→ Try it:
Whenever an image turns up, omit it and return the remaining data exactly.
━━━━━━
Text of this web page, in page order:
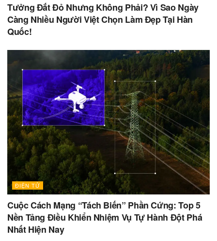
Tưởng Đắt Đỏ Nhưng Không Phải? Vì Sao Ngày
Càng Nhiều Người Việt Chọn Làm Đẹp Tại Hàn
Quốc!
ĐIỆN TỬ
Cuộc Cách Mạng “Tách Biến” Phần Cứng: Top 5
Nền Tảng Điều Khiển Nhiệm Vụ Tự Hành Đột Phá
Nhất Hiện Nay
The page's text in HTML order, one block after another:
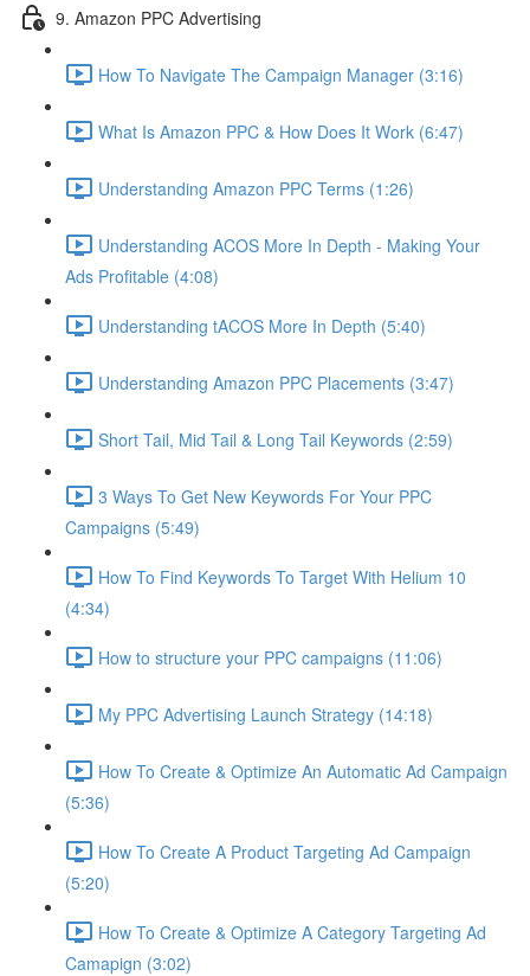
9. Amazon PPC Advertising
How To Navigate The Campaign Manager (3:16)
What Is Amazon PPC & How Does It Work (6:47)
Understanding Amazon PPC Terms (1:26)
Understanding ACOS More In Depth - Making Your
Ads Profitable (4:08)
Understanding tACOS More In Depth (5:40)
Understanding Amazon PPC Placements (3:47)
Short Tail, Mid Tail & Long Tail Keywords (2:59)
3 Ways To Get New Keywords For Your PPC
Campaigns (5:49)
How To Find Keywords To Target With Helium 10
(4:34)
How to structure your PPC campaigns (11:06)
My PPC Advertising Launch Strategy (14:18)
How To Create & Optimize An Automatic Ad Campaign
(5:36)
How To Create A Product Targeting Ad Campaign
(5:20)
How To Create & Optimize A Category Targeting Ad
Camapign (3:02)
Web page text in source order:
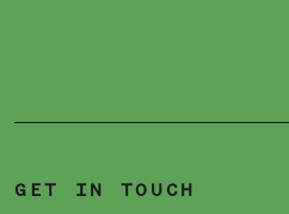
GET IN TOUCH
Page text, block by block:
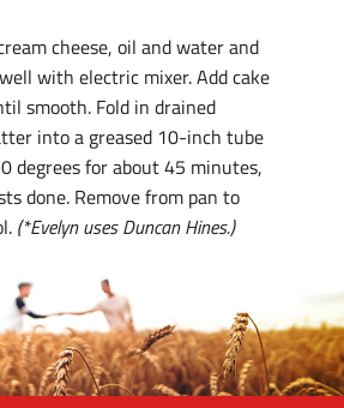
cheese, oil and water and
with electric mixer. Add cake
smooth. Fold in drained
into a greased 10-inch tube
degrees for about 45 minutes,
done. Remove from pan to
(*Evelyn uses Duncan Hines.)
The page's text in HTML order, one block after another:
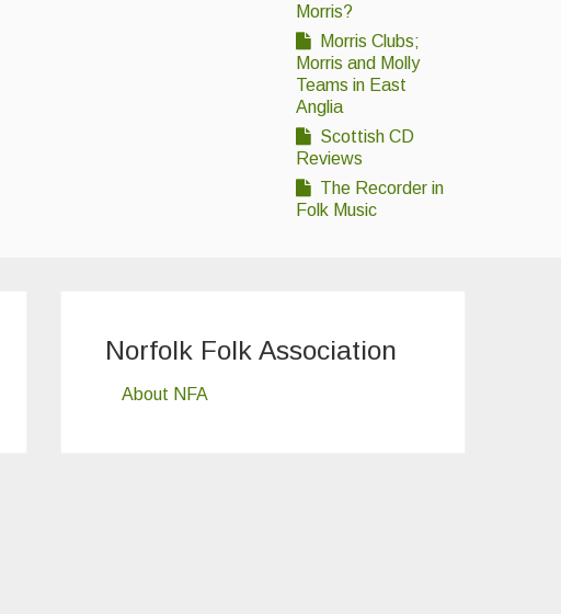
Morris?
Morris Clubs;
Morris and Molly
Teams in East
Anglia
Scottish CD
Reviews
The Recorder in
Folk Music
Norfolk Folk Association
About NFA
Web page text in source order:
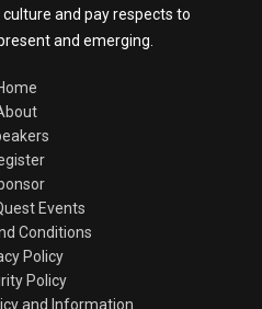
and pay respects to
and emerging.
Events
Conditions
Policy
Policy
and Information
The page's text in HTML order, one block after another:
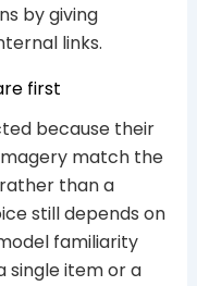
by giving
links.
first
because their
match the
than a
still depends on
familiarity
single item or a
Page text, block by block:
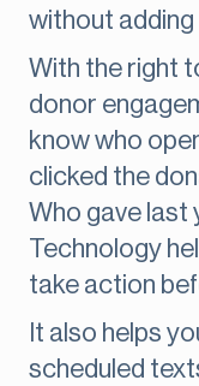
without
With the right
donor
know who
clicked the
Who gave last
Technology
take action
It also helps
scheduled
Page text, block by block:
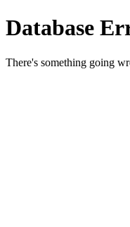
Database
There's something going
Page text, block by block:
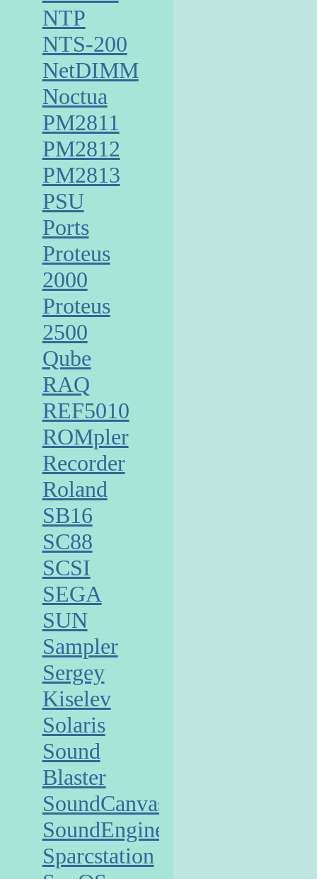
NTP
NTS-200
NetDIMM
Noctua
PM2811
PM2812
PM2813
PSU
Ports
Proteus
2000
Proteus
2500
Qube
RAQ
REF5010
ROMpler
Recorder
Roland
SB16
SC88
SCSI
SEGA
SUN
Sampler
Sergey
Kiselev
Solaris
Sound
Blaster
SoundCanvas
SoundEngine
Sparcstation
━━━━━━
→ Your response:
Text of this web page, in page order:
Tưởng Đắt Đỏ Nhưng Không Phải? Vì Sao Ngày
Càng Nhiều Người Việt Chọn Làm Đẹp Tại Hàn
Quốc!
ĐIỆN TỬ
Cuộc Cách Mạng “Tách Biến” Phần Cứng: Top 5
Nền Tảng Điều Khiển Nhiệm Vụ Tự Hành Đột Phá
Nhất Hiện Nay
The page's text in HTML order, one block after another:
9. Amazon PPC Advertising
How To Navigate The Campaign Manager (3:16)
What Is Amazon PPC & How Does It Work (6:47)
Understanding Amazon PPC Terms (1:26)
Understanding ACOS More In Depth - Making Your
Ads Profitable (4:08)
Understanding tACOS More In Depth (5:40)
Understanding Amazon PPC Placements (3:47)
Short Tail, Mid Tail & Long Tail Keywords (2:59)
3 Ways To Get New Keywords For Your PPC
Campaigns (5:49)
How To Find Keywords To Target With Helium 10
(4:34)
How to structure your PPC campaigns (11:06)
My PPC Advertising Launch Strategy (14:18)
How To Create & Optimize An Automatic Ad Campaign
(5:36)
How To Create A Product Targeting Ad Campaign
(5:20)
How To Create & Optimize A Category Targeting Ad
Camapign (3:02)
Web page text in source order:
GET IN TOUCH
Page text, block by block:
cheese, oil and water and
with electric mixer. Add cake
smooth. Fold in drained
into a greased 10-inch tube
degrees for about 45 minutes,
done. Remove from pan to
(*Evelyn uses Duncan Hines.)
The page's text in HTML order, one block after another:
Morris?
Morris Clubs;
Morris and Molly
Teams in East
Anglia
Scottish CD
Reviews
The Recorder in
Folk Music
Norfolk Folk Association
About NFA
Web page text in source order:
and pay respects to
and emerging.
Events
Conditions
Policy
Policy
and Information
The page's text in HTML order, one block after another:
by giving
links.
first
because their
match the
than a
still depends on
familiarity
single item or a
Page text, block by block:
without
With the right
donor
know who
clicked the
Who gave last
Technology
take action
It also helps
scheduled
Page text, block by block:
Database
There's something going
Page text, block by block:
NTP
NTS-200
NetDIMM
Noctua
PM2811
PM2812
PM2813
PSU
Ports
Proteus
2000
Proteus
2500
Qube
RAQ
REF5010
ROMpler
Recorder
Roland
SB16
SC88
SCSI
SEGA
SUN
Sampler
Sergey
Kiselev
Solaris
Sound
Blaster
SoundCanvas
SoundEngine
Sparcstation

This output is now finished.